Items from a data source:
Segment Open
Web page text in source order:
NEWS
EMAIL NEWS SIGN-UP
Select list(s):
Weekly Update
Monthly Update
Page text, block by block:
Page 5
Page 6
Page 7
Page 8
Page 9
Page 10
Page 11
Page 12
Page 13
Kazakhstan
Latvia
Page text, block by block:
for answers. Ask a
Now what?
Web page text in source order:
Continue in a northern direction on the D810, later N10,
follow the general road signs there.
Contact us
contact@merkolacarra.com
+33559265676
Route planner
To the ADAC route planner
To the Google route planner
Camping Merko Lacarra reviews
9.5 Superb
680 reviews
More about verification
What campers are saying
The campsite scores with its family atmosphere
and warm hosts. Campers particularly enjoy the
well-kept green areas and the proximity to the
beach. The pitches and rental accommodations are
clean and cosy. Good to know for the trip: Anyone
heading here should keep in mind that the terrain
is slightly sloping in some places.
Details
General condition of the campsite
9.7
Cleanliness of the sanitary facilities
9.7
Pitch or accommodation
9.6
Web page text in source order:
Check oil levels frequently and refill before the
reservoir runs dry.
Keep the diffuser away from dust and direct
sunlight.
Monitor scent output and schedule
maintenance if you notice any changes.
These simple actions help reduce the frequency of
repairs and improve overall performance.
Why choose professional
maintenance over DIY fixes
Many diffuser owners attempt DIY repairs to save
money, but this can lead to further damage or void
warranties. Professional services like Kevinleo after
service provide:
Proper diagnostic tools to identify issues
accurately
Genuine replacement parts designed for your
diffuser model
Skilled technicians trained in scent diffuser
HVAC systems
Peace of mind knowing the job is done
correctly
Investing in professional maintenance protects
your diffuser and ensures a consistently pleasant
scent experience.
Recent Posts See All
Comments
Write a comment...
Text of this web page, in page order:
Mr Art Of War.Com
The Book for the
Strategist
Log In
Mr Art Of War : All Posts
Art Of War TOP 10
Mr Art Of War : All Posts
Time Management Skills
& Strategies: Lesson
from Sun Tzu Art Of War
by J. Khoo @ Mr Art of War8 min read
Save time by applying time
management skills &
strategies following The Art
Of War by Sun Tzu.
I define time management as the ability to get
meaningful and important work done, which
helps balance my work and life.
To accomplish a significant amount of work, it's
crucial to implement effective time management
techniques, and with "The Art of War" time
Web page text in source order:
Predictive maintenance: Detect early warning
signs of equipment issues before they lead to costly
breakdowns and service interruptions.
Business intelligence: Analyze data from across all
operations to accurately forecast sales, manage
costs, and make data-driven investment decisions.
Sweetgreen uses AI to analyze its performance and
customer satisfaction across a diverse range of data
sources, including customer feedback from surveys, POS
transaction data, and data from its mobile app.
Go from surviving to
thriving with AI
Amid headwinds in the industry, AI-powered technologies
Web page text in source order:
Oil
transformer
Segment Closed
Segment Open
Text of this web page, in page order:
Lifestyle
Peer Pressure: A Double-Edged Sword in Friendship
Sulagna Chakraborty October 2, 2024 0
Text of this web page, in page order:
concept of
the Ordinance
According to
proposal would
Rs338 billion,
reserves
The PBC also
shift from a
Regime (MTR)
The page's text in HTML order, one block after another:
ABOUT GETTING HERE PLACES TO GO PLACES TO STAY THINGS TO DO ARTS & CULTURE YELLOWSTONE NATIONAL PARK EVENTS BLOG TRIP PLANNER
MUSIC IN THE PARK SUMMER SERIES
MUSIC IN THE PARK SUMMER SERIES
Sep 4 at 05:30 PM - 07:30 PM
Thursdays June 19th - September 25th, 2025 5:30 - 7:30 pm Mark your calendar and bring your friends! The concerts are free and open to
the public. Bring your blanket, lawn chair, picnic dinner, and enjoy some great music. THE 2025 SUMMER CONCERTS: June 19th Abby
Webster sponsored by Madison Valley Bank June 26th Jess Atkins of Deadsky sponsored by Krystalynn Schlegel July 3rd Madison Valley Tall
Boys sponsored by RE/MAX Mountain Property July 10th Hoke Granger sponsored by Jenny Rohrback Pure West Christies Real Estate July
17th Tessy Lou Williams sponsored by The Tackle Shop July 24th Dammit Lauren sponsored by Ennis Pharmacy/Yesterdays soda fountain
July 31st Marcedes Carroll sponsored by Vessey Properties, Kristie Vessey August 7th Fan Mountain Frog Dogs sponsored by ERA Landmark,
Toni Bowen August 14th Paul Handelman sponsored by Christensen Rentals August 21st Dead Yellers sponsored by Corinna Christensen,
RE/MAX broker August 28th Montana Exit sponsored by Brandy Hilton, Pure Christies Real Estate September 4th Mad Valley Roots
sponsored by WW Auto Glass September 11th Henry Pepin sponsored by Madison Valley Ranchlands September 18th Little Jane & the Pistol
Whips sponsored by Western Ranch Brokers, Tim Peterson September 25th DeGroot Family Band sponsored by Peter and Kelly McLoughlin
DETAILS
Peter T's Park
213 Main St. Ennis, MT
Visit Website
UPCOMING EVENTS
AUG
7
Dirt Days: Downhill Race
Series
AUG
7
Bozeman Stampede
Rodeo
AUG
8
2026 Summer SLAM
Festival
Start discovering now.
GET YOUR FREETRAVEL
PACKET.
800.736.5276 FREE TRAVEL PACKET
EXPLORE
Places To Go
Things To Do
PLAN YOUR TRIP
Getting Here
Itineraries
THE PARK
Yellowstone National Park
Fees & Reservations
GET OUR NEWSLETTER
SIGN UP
Segment Closed
Segment Open
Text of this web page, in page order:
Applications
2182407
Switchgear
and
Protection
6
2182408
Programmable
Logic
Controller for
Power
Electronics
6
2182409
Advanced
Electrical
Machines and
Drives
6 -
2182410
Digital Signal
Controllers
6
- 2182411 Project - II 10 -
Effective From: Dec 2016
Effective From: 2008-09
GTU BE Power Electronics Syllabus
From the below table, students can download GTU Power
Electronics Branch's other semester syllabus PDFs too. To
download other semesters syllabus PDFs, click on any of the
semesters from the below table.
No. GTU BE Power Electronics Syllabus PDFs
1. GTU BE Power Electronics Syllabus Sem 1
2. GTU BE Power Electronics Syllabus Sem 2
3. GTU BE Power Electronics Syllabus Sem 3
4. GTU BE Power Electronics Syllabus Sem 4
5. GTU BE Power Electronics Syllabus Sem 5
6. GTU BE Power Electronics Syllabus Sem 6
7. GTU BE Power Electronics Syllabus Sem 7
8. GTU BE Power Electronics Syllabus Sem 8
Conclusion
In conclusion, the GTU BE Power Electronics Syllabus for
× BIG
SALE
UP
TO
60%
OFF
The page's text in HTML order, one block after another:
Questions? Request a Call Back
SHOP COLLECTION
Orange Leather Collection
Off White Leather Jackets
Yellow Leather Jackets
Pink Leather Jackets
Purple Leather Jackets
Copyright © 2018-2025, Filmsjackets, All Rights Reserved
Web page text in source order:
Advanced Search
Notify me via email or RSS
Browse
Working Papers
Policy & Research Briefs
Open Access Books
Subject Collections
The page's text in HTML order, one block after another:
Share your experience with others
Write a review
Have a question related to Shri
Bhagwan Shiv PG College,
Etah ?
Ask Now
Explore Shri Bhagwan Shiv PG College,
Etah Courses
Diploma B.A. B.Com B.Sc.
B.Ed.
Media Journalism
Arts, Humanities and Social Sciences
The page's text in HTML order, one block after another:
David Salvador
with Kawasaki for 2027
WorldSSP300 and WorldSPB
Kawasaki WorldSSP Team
Segment Closed
REQUIRED ACTION:
Where in the records does the string "September" appear? Copy every line that has it.

ANSWER SPACE:
Thursdays June 19th - September 25th, 2025 5:30 - 7:30 pm Mark your calendar and bring your friends! The concerts are free and open to
RE/MAX broker August 28th Montana Exit sponsored by Brandy Hilton, Pure Christies Real Estate September 4th Mad Valley Roots
sponsored by WW Auto Glass September 11th Henry Pepin sponsored by Madison Valley Ranchlands September 18th Little Jane & the Pistol
Whips sponsored by Western Ranch Brokers, Tim Peterson September 25th DeGroot Family Band sponsored by Peter and Kelly McLoughlin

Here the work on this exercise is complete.